- **Task to carry out**
In the records below, repeat word for word only the lines starting at the one that contains "domains can lead" and ending at the one that contains "Health & Family", pictures excluded.

*** Opening of Records ***

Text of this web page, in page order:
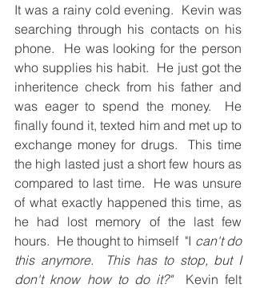
It was a rainy cold evening.  Kevin was
searching through his contacts on his
phone.  He was looking for the person
who supplies his habit.  He just got the
inheritence check from his father and
was eager to spend the money.  He
finally found it, texted him and met up to
exchange money for drugs.  This time
the high lasted just a short few hours as
compared to last time.  He was unsure
of what exactly happened this time, as
he had lost memory of the last few
hours.  He thought to himself  "I can't do
this anymore.  This has to stop, but I
don't know how to do it?"
Kevin felt
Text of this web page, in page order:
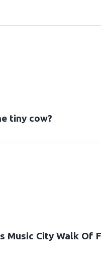
tiny cow?
Music City Walk Of
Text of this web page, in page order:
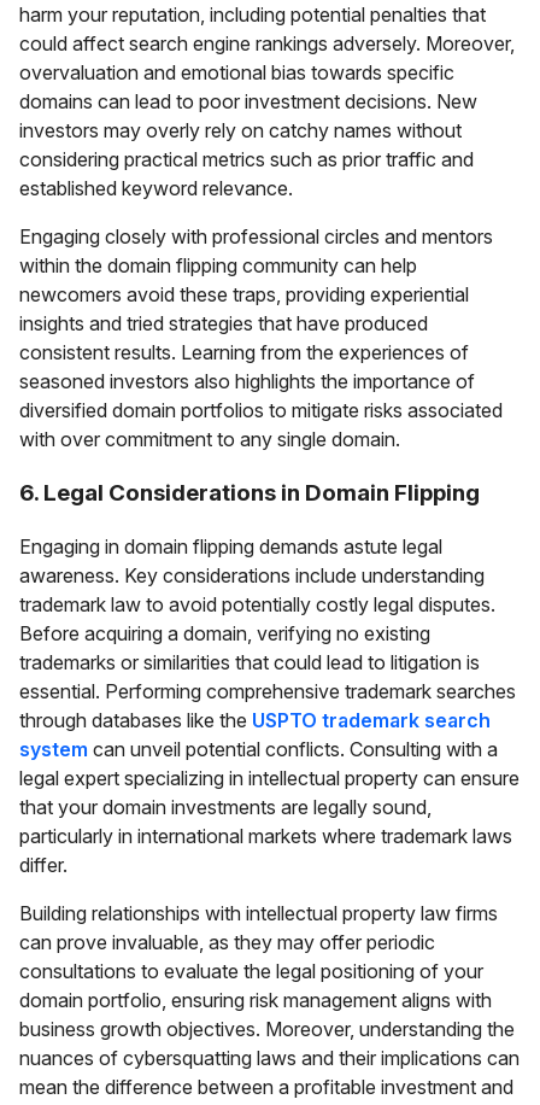
harm your reputation, including potential penalties that
could affect search engine rankings adversely. Moreover,
overvaluation and emotional bias towards specific
domains can lead to poor investment decisions. New
investors may overly rely on catchy names without
considering practical metrics such as prior traffic and
established keyword relevance.
Engaging closely with professional circles and mentors
within the domain flipping community can help
newcomers avoid these traps, providing experiential
insights and tried strategies that have produced
consistent results. Learning from the experiences of
seasoned investors also highlights the importance of
diversified domain portfolios to mitigate risks associated
with over commitment to any single domain.
6. Legal Considerations in Domain Flipping
Engaging in domain flipping demands astute legal
awareness. Key considerations include understanding
trademark law to avoid potentially costly legal disputes.
Before acquiring a domain, verifying no existing
trademarks or similarities that could lead to litigation is
essential. Performing comprehensive trademark searches
through databases like the USPTO trademark search
system can unveil potential conflicts. Consulting with a
legal expert specializing in intellectual property can ensure
that your domain investments are legally sound,
particularly in international markets where trademark laws
differ.
Building relationships with intellectual property law firms
can prove invaluable, as they may offer periodic
consultations to evaluate the legal positioning of your
domain portfolio, ensuring risk management aligns with
business growth objectives. Moreover, understanding the
nuances of cybersquatting laws and their implications can
mean the difference between a profitable investment and
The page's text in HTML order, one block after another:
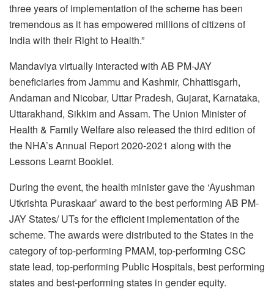
three years of implementation of the scheme has been
tremendous as it has empowered millions of citizens of
India with their Right to Health.”
Mandaviya virtually interacted with AB PM-JAY
beneficiaries from Jammu and Kashmir, Chhattisgarh,
Andaman and Nicobar, Uttar Pradesh, Gujarat, Karnataka,
Uttarakhand, Sikkim and Assam. The Union Minister of
Health & Family Welfare also released the third edition of
the NHA’s Annual Report 2020-2021 along with the
Lessons Learnt Booklet.
During the event, the health minister gave the ‘Ayushman
Utkrishta Puraskaar’ award to the best performing AB PM-
JAY States/ UTs for the efficient implementation of the
scheme. The awards were distributed to the States in the
category of top-performing PMAM, top-performing CSC
state lead, top-performing Public Hospitals, best performing
states and best-performing states in gender equity.
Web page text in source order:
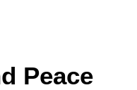
Peace
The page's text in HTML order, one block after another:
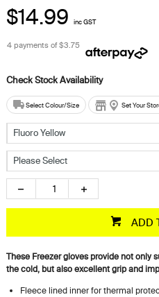
$14.99 inc GST
4 payments of$3.75
Select Colour/Size Set Your
Fluoro Yellow
Please Select
ADD
These Freezer gloves provide not only
the cold, but also excellent grip and
Fleece lined inner for thermal

*** Close of Records ***

- **Response to this task**
domains can lead to poor investment decisions. New
investors may overly rely on catchy names without
considering practical metrics such as prior traffic and
established keyword relevance.
Engaging closely with professional circles and mentors
within the domain flipping community can help
newcomers avoid these traps, providing experiential
insights and tried strategies that have produced
consistent results. Learning from the experiences of
seasoned investors also highlights the importance of
diversified domain portfolios to mitigate risks associated
with over commitment to any single domain.
6. Legal Considerations in Domain Flipping
Engaging in domain flipping demands astute legal
awareness. Key considerations include understanding
trademark law to avoid potentially costly legal disputes.
Before acquiring a domain, verifying no existing
trademarks or similarities that could lead to litigation is
essential. Performing comprehensive trademark searches
through databases like the USPTO trademark search
system can unveil potential conflicts. Consulting with a
legal expert specializing in intellectual property can ensure
that your domain investments are legally sound,
particularly in international markets where trademark laws
differ.
Building relationships with intellectual property law firms
can prove invaluable, as they may offer periodic
consultations to evaluate the legal positioning of your
domain portfolio, ensuring risk management aligns with
business growth objectives. Moreover, understanding the
nuances of cybersquatting laws and their implications can
mean the difference between a profitable investment and
The page's text in HTML order, one block after another:
three years of implementation of the scheme has been
tremendous as it has empowered millions of citizens of
India with their Right to Health.”
Mandaviya virtually interacted with AB PM-JAY
beneficiaries from Jammu and Kashmir, Chhattisgarh,
Andaman and Nicobar, Uttar Pradesh, Gujarat, Karnataka,
Uttarakhand, Sikkim and Assam. The Union Minister of
Health & Family Welfare also released the third edition of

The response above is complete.